• EXERCISE
Starting at the line that contains "Concept ID (QCode)" and ending at the final line of the entries below, write out each line exactly as it appears, but omit the pictures.

• RECORDED INFORMATION
────────────────
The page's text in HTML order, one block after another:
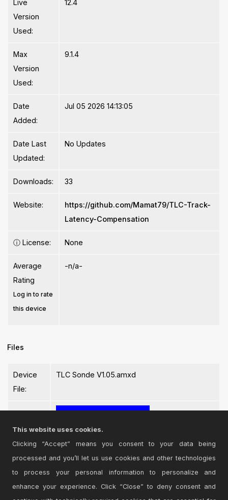
Live
Version
Used:
12.4
Max
Version
Used:
9.1.4
Date
Added:
Jul 05 2026 14:13:05
Date Last
Updated:
No Updates
Downloads: 33
Website:
https://github.com/Mamat79/TLC-Track-
Latency-Compensation
ⓘ License: None
Average
Rating
Log in to rate
this device
-n/a-
Files
Device
File:
TLC Sonde V1.05.amxd
Login to comment on this device.
Browse the full library
This website uses cookies.
Clicking “Accept” means you consent to your data being
processed and you’ll let us use cookies and other technologies
to process your personal information to personalize and
enhance your experience. Click “Close” to deny consent and
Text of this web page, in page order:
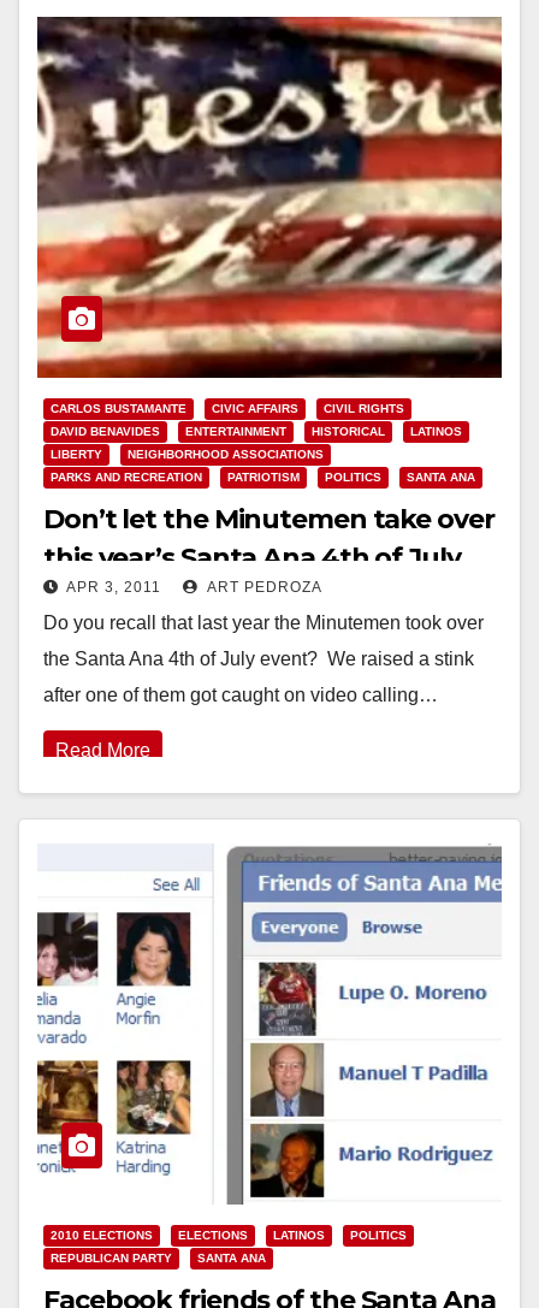
CARLOS BUSTAMANTE CIVIC AFFAIRS
CIVIL RIGHTS
DAVID BENAVIDES
ENTERTAINMENT HISTORICAL
LATINOS
LIBERTY
NEIGHBORHOOD ASSOCIATIONS
PARKS AND RECREATION
PATRIOTISM POLITICS SANTA ANA
Don’t let the Minutemen take over
this year’s Santa Ana 4th of July
event!
APR 3, 2011 ART PEDROZA
Do you recall that last year the Minutemen took over
the Santa Ana 4th of July event? We raised a stink
after one of them got caught on video calling…
Read More
2010 ELECTIONS ELECTIONS LATINOS
POLITICS
REPUBLICAN PARTY
SANTA ANA
Facebook friends of the Santa Ana
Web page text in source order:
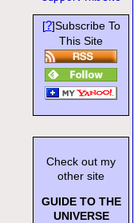
[?]Subscribe To
This Site
Check out my
other site
GUIDE TO THE
UNIVERSE
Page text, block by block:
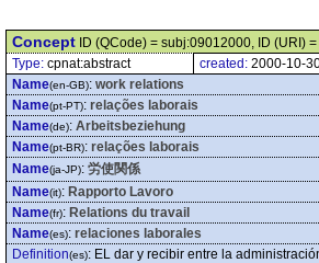
Concept ID (QCode) = subj:09012000, ID (URI) =
Type: cpnat:abstract created: 2000-10-
Name(en-GB): work relations
Name(pt-PT): relações laborais
Name(de): Arbeitsbeziehung
Name(pt-BR): relações laborais
Name(ja-JP): 労使関係
Name(it): Rapporto Lavoro
Name(fr): Relations du travail
Name(es): relaciones laborales
Definition(es): EL dar y recibir entre la
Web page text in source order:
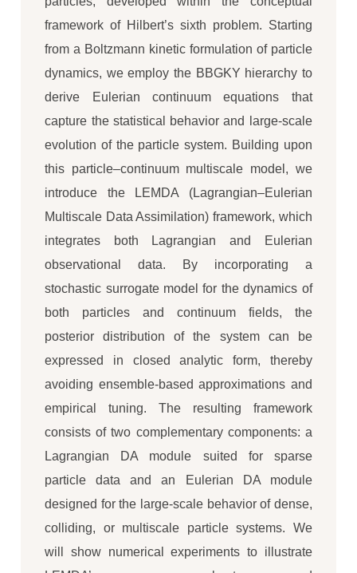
────────────────
• EXERCISE ANSWER
Concept ID (QCode) = subj:09012000, ID (URI) =
Type: cpnat:abstract created: 2000-10-
Name(en-GB): work relations
Name(pt-PT): relações laborais
Name(de): Arbeitsbeziehung
Name(pt-BR): relações laborais
Name(ja-JP): 労使関係
Name(it): Rapporto Lavoro
Name(fr): Relations du travail
Name(es): relaciones laborales
Definition(es): EL dar y recibir entre la
Web page text in source order:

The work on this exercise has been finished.